-- What you are asked to do --
Search the data for the word "recruitment". Reproduce every line where it is found.

Data excerpts:
--*--
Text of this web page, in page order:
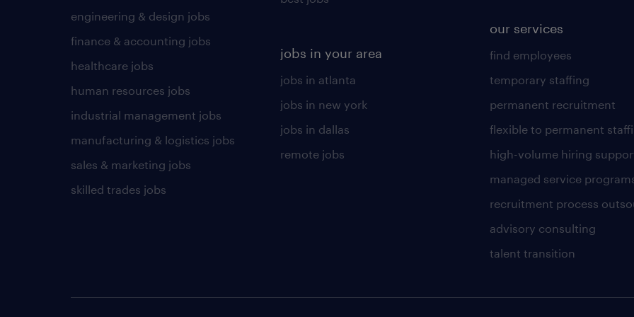
engineering & design jobs
finance & accounting jobs
healthcare jobs
human resources jobs
industrial management jobs
manufacturing & logistics jobs
sales & marketing jobs
skilled trades jobs
jobs in your area
jobs in atlanta
jobs in new york
jobs in dallas
remote jobs
our services
find employees
temporary staffing
permanent recruitment
flexible to permanent
high-volume hiring
managed service
recruitment process
advisory consulting
talent transition
--*--
-- Reply to the task --
permanent recruitment
recruitment process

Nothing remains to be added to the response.